[Collected data entries]
Start of Block

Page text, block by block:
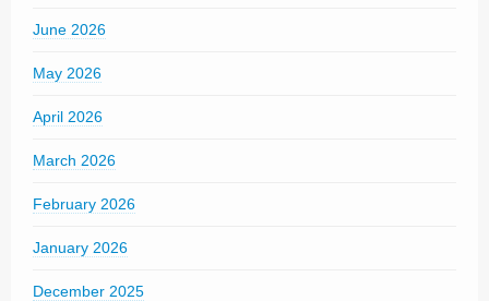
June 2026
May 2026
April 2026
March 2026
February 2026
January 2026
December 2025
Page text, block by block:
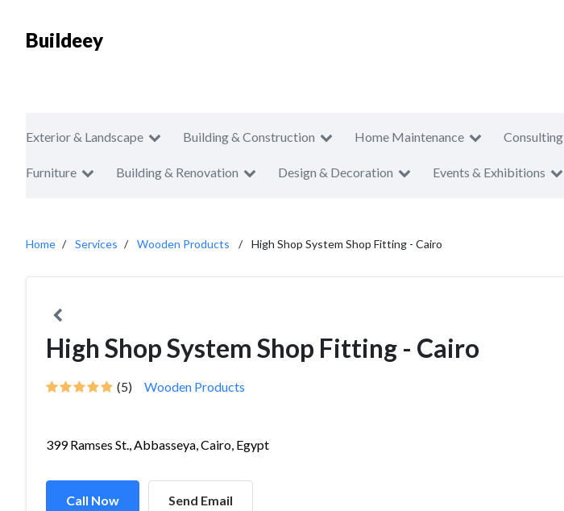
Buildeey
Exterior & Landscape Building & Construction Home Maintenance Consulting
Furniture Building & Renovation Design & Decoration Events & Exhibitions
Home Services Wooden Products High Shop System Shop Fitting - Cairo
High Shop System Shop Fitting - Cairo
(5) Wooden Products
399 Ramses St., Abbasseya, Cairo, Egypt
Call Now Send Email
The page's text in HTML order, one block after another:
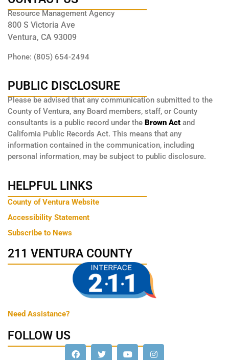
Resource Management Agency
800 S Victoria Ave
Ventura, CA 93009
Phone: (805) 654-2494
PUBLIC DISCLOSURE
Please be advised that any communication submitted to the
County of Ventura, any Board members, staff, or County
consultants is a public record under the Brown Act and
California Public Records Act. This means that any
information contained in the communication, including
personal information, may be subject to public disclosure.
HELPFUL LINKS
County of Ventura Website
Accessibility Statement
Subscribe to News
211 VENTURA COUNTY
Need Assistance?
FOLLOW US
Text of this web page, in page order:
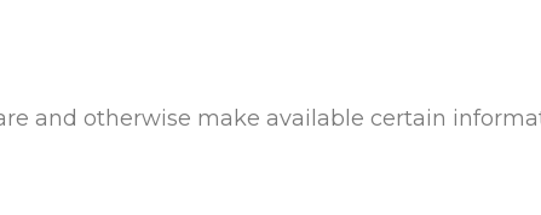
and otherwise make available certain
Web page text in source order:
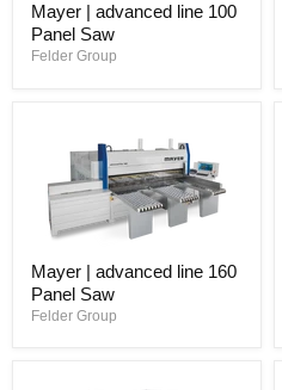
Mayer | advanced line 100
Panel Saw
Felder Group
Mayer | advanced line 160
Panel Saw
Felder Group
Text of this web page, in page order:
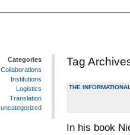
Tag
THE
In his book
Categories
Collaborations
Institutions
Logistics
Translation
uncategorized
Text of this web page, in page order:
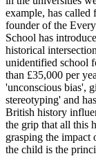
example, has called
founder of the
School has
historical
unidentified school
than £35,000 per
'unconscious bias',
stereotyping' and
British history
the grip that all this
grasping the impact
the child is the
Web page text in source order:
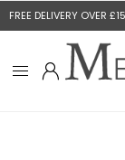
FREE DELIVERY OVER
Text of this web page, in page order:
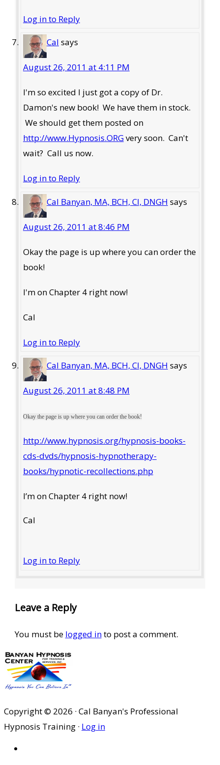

End of Block

- TASK GOAL
Nothing but the pictures should be left out when the records are retyped exactly.

- RESULT OF THE EXERCISE
Page text, block by block:
June 2026
May 2026
April 2026
March 2026
February 2026
January 2026
December 2025
Page text, block by block:
Buildeey
Exterior & Landscape Building & Construction Home Maintenance Consulting
Furniture Building & Renovation Design & Decoration Events & Exhibitions
Home Services Wooden Products High Shop System Shop Fitting - Cairo
High Shop System Shop Fitting - Cairo
(5) Wooden Products
399 Ramses St., Abbasseya, Cairo, Egypt
Call Now Send Email
The page's text in HTML order, one block after another:
Resource Management Agency
800 S Victoria Ave
Ventura, CA 93009
Phone: (805) 654-2494
PUBLIC DISCLOSURE
Please be advised that any communication submitted to the
County of Ventura, any Board members, staff, or County
consultants is a public record under the Brown Act and
California Public Records Act. This means that any
information contained in the communication, including
personal information, may be subject to public disclosure.
HELPFUL LINKS
County of Ventura Website
Accessibility Statement
Subscribe to News
211 VENTURA COUNTY
Need Assistance?
FOLLOW US
Text of this web page, in page order:
and otherwise make available certain
Web page text in source order:
Mayer | advanced line 100
Panel Saw
Felder Group
Mayer | advanced line 160
Panel Saw
Felder Group
Text of this web page, in page order:
Tag
THE
In his book
Categories
Collaborations
Institutions
Logistics
Translation
uncategorized
Text of this web page, in page order:
example, has called
founder of the
School has
historical
unidentified school
than £35,000 per
'unconscious bias',
stereotyping' and
British history
the grip that all this
grasping the impact
the child is the
Web page text in source order:
FREE DELIVERY OVER
Text of this web page, in page order:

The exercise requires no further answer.